Not to dismiss the meaning of genocide in any way, mind you, but holidays are not immutable ideas set in stone – they drift in terms of meaning and importance over time and sets of celebrants. They exist because we agree to celebrate them as a society, not just as an expression of an underlying Platonic ideal of Thanksgivingness or Easterness. They are fluid. Easter used to be more important than Christmas here, but the human beings who carried out the rituals let the meaning flow with the times. Even better example – google “Dawali” and see how broad the meaning is across geography and religion. There isn’t even concensus as to what Gods it commemorates, and people were celebrating it all over the planet this month. With feasting, I might add.

If you commemorate Thanksgiving as as a sober fast for Indian Genocide Day, that is a thoughtful and politically aware thing to do, but I can’t imagine most people are celebrating that when they tucked into the turkey and gravy.

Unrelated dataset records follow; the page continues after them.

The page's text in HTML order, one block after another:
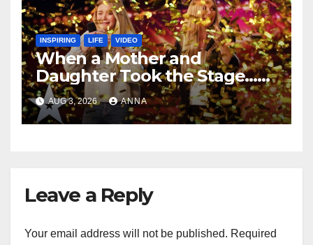
INSPIRING LIFE VIDEO
When a Mother and
Daughter Took the Stage…
Magic Happened
AUG 3, 2026 ANNA
Leave a Reply
Your email address will not be published. Required
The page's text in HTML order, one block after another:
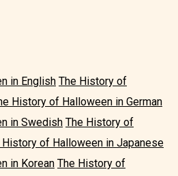
in English The History of
History of Halloween in German
in Swedish The History of
History of Halloween in Japanese
in Korean The History of
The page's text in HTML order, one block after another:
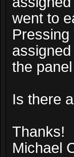
went to
the
Is there
Thanks!
Michael
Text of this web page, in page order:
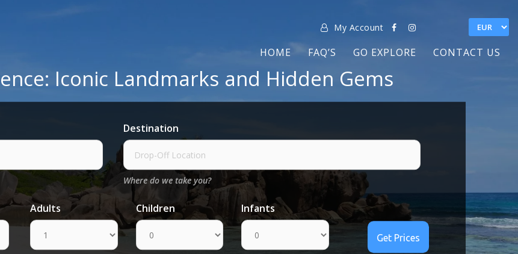
My Account
HOME FAQ’S GO EXPLORE CONTACT US
Iconic Landmarks and Hidden Gems
Destination
Where do we take you?
Adults Children Infants
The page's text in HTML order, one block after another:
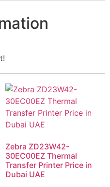
Zebra ZD23W42-
30EC00EZ Thermal
Transfer Printer Price in
Dubai UAE
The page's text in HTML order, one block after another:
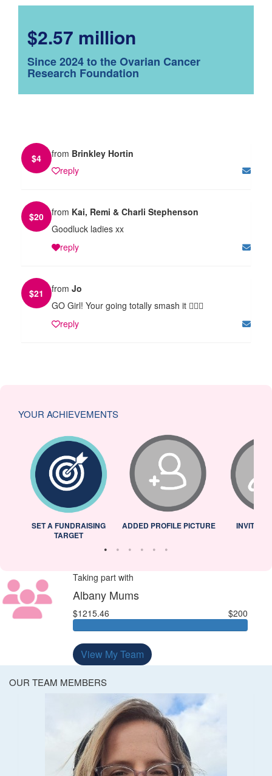
$2.57 million
Since 2024 to the Ovarian Cancer
Research Foundation
$4 from Brinkley Hortin
reply
$20 from Kai, Remi & Charli Stephenson
Goodluck ladies xx
reply
$21 from Jo
GO Girl! Your going totally smash it 🏃🏻‍♀️
reply
YOUR ACHIEVEMENTS
SET A FUNDRAISING
TARGET
ADDED PROFILE PICTURE INVITED
Taking part with
Albany Mums
$1215.46 $200
View My Team
OUR TEAM MEMBERS
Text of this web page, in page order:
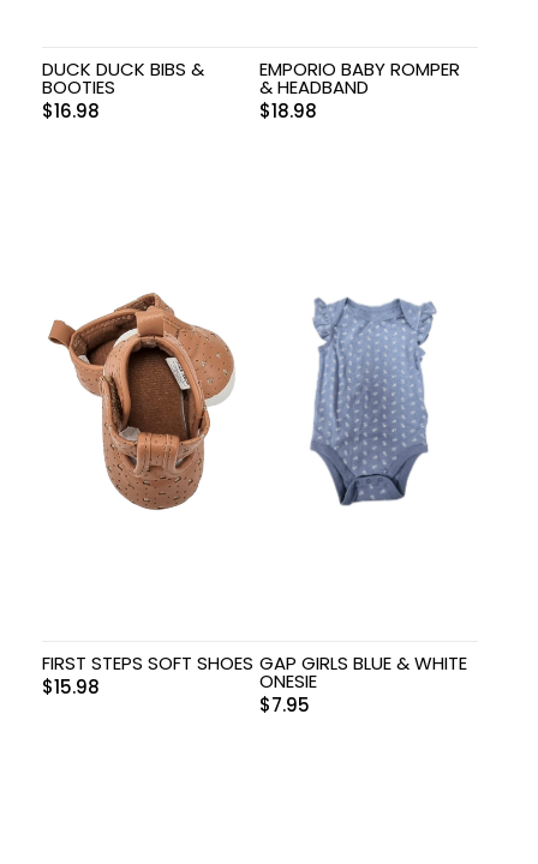
DUCK DUCK BIBS &
BOOTIES
$16.98
EMPORIO BABY ROMPER
& HEADBAND
$18.98
FIRST STEPS SOFT SHOES
$15.98
GAP GIRLS BLUE & WHITE
ONESIE
$7.95

I know I wasn’t. fwiw.

Sheila
Guest
Sheila
13 years ago

This year I played hookie and stayed at home. One of my friends came over and we cooked a meal together. Family is in Texas[1] and California. Mr Partner-in-crime is in Australia at the moment.

[1] re shooting guns in the air. also, sad to say, flare guns. and once when one was a dud, the guys decided to toss it in our bon fire. that wasn’t very exciting. so they also tossed some ammunition. Partner and I went to hang out with little brother and his friends, who wanted to play with one of the flares (really old ones, left over from our grandfather’s boat) and we shot one up. Mr Partner then had second thoughts[2] worrying about catching a house on fire. no house caught on fire.

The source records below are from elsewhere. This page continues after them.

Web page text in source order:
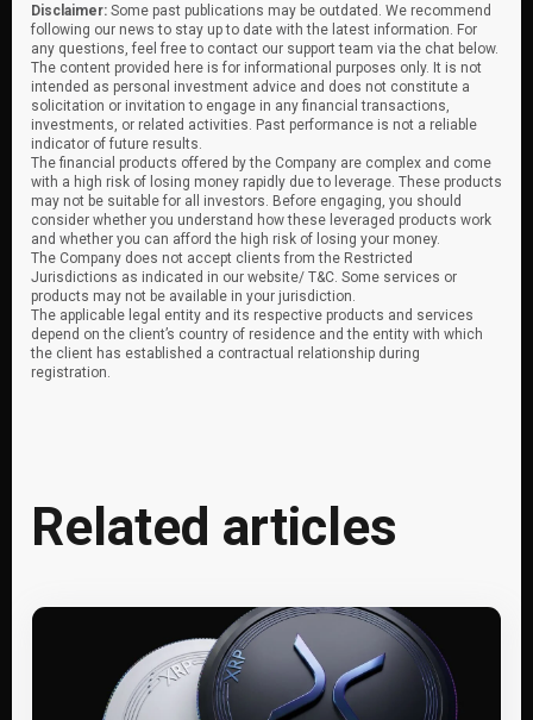
Disclaimer: Some past publications may be outdated. We recommend
following our news to stay up to date with the latest information. For
any questions, feel free to contact our support team via the chat below.
The content provided here is for informational purposes only. It is not
intended as personal investment advice and does not constitute a
solicitation or invitation to engage in any financial transactions,
investments, or related activities. Past performance is not a reliable
indicator of future results.
The financial products offered by the Company are complex and come
with a high risk of losing money rapidly due to leverage. These products
may not be suitable for all investors. Before engaging, you should
consider whether you understand how these leveraged products work
and whether you can afford the high risk of losing your money.
The Company does not accept clients from the Restricted
Jurisdictions as indicated in our website/ T&C. Some services or
products may not be available in your jurisdiction.
The applicable legal entity and its respective products and services
depend on the client’s country of residence and the entity with which
the client has established a contractual relationship during
registration.
Related articles
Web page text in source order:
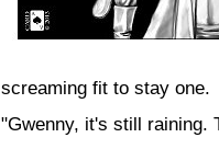
screaming fit to stay one.
"Gwenny, it's still raining.
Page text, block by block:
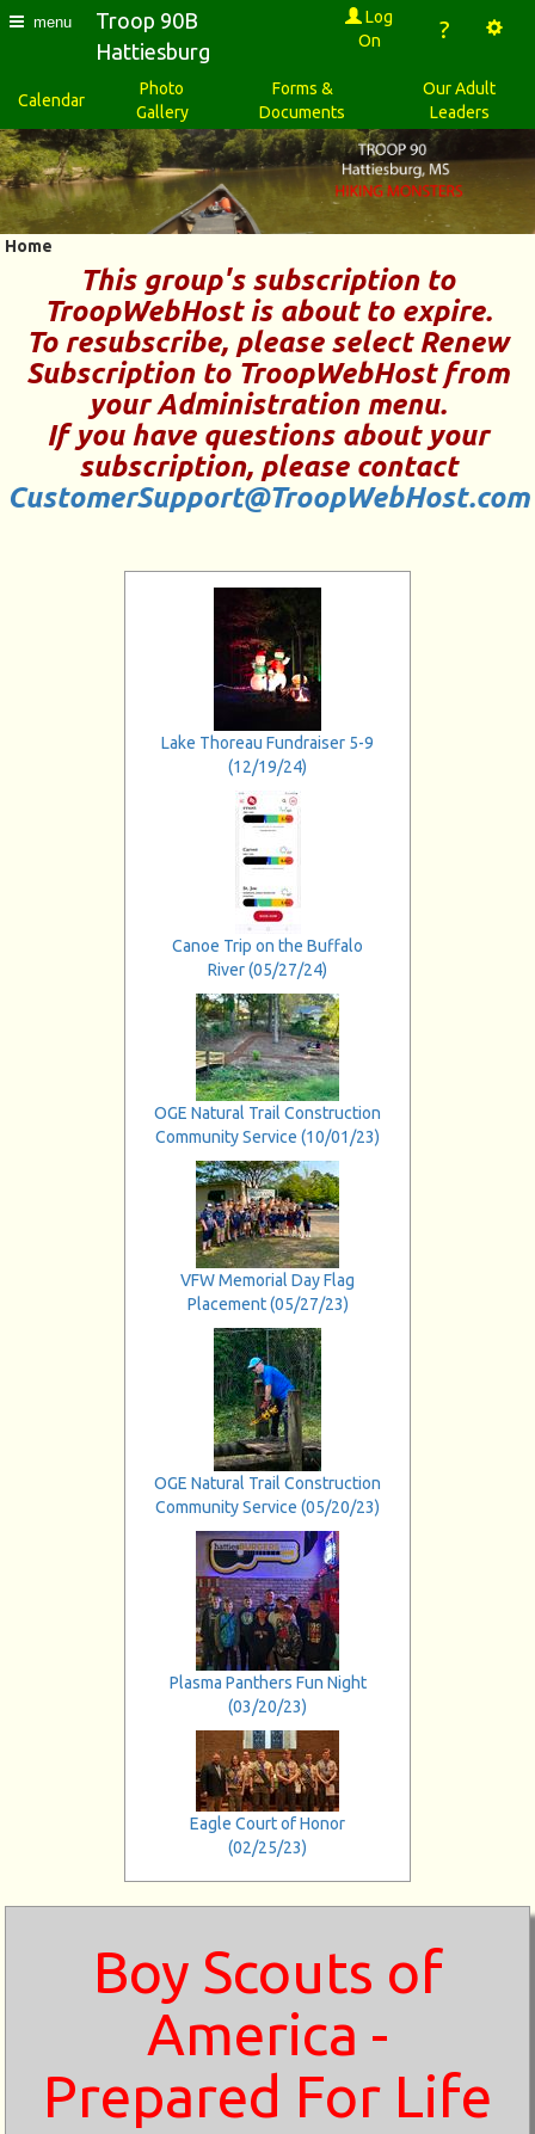
menu
Troop 90B
Hattiesburg
Log
On
?
Calendar
Photo
Gallery
Forms &
Documents
Our Adult
Leaders
Home
This group's subscription to
TroopWebHostis about to expire.
To resubscribe, please select Renew
Subscription to TroopWebHostfrom
yourAdministrationmenu.
If you have questions about your
subscription, please contact
CustomerSupport@TroopWebHost.com
Lake Thoreau Fundraiser 5-9
(12/19/24)
Canoe Trip on the Buffalo
River (05/27/24)
OGE Natural Trail Construction
Community Service (10/01/23)
VFW Memorial Day Flag
Placement (05/27/23)
OGE Natural Trail Construction
Community Service (05/20/23)
Plasma Panthers Fun Night
(03/20/23)
Eagle Court of Honor
(02/25/23)
Boy Scouts of
America -
Prepared For Life
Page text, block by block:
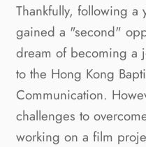
Thankfully, following a
gained a "second"
dream of becoming a
to the Hong Kong
Communication.
challenges to
working on a film

[2] this happened once with an ice cannon, which he has not had a chance to demonstrate to me. He worked out a really awesome potato gun, which was boring until he realized that you could freeze water in a pvc pipe that fit snug with the potato gun pipe. went out in his backyard and shot it up. it went way way high and he realized he had not pointed it directly up and that it was heading over to a neighbor’s yard. fortunately it only crashed on to the driveway. I think it would be fun to go to a prairie to demonstrate to me, but he pumps it up with a huge air compressor and the prairie does not have electrical outlets. I don’t know how long the air pressure will last in that thing. so, speaking of ice, last winter he made ice bacon by cutting a hole in some metal pipes and filling them with water. Ice is pretty awesome[3], and we were trying to see what we could have it do with pipes. We didn’t get any broken pipes, maybe we used some that were too short.

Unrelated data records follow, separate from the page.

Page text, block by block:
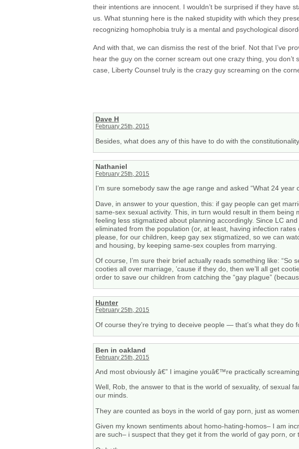
their intentions are innocent. I wouldn’t be surprised if they have
us. What stunning here is the naked stupidity with which they
recognizing homophobia truly is a mental and psychological
And with that, we can dismiss the rest of the brief. Not that I’ve
hear the guy on the corner scream out one crazy thing, you
case, Liberty Counsel truly is the crazy guy screaming on the
Dave H
February 25th, 2015
Besides, what does any of this have to do with the
Nathaniel
February 25th, 2015
I’m sure somebody saw the age range and asked “What 24 year
Dave, in answer to your question, this: if gay people can get
same-sex sexual activity. This, in turn would result in them
feeling less stigmatized about planning accordingly. Since LC
eliminated from the population (or, at least, having infection
please, for our children, keep gay sex stigmatized, so we can
and housing, by keeping same-sex couples from marrying.
Of course, I’m sure their brief actually reads something like:
cooties all over marriage, ’cause if they do, then we’ll all get
order to save our children from catching the “gay plague”
Hunter
February 25th, 2015
Of course they’re trying to deceive people — that’s what they
Ben in oakland
February 25th, 2015
And most obviously â€” I imagine youâ€™re practically
Well, Rob, the answer to that is the world of sexuality, of sexual
our minds.
They are counted as boys in the world of gay porn, just as
Given my known sentiments about homo-hating-homos– I am
are such– i suspect that they get it from the world of gay porn, or
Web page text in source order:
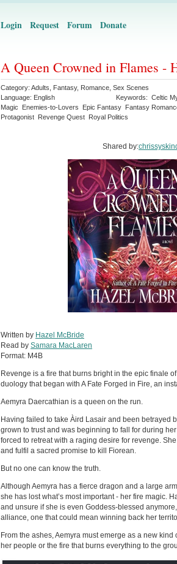
Login Request Forum Donate
A Queen Crowned in Flames -
Category: Adults Fantasy, Romance Sex Scenes
Language: English Keywords: Celtic
Magic
Enemies-to-Lovers Epic Fantasy Fantasy
Protagonist Revenge Quest Royal Politics
Shared by:
Written by Hazel McBride
Read by Samara MacLaren
Format: M4B
Revenge is a fire that burns bright in the epic finale
duology that began with A Fate Forged in Fire, an
Aemyra Daercathian is a queen on the run.
Having failed to take Àird Lasair and been betrayed
grown to trust and was beginning to fall for during
forced to retreat with a raging desire for revenge.
and fulfil a sacred promise to kill Fiorean.
But no one can know the truth.
Although Aemyra has a fierce dragon and a large
she has lost what’s most important - her fire magic.
and unsure if she is even Goddess-blessed
alliance, one that could mean winning back her
From the ashes, Aemyra must emerge as a new
her people or the fire that burns everything to the
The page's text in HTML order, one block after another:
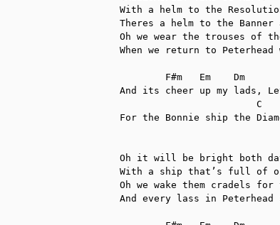
With a helm to the
Theres a helm to the Banner
Oh we wear the trouses of
When we return to
And its cheer up my lads,
For the Bonnie ship the
Oh it will be bright both day
With a ship that’s full of oil
Oh we wake them cradels
And every lass in Peterhead
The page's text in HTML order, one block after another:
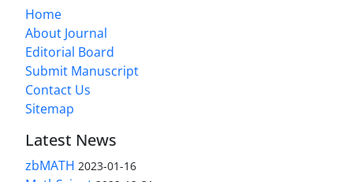
Home
About Journal
Editorial Board
Submit Manuscript
Contact Us
Sitemap
Latest News
zbMATH 2023-01-16

[3] forget flying or invisibility I think I really would like to have ice power.

Flanders
Guest
Flanders
13 years ago

Do right, citizen, or I WILL FREEZE ALL THE PIPES IN YOUR HOUSE!!!

Hljóðlegur
Guest
Hljóðlegur
13 years ago

The Mythbusters so approve of the ice bacon, people.

proudinjun
Guest
proudinjun
13 years ago

We celebrate Thanksgiving in our house by being thankful for the success of the fall hunt, the bounty of the summer garden, the gifts from the local rivers nestled oh so carefully in our freezers, and the company of the wonderful people that we love so dearly. I honestly hope that all of you creepers out there had a wonderful holiday, however one decided to celebrate it (or not!)

Humbaba
Guest
Humbaba
13 years ago

Any hope of hearing about the big, gnarly injustice? That sounds like just the kind of con-gossip I thrive on.